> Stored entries

▼

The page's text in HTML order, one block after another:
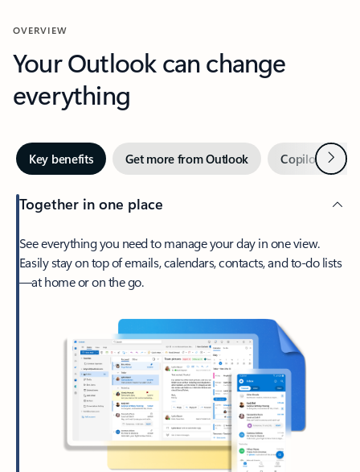
OVERVIEW
Your Outlook can change
everything
Key benefits Get more from Outlook Copilot inNext
Together in one place
See everything you need to manage your day in one view.
Easily stay on top of emails, calendars, contacts, and to-do lists
—at home or on the go.

▲

> INSTRUCTIONS FOR THE TASK
Images are to be omitted; repeat the remaining data above exactly.

> RESULT OF THE EXERCISE
The page's text in HTML order, one block after another:
OVERVIEW
Your Outlook can change
everything
Key benefits Get more from Outlook Copilot inNext
Together in one place
See everything you need to manage your day in one view.
Easily stay on top of emails, calendars, contacts, and to-do lists
—at home or on the go.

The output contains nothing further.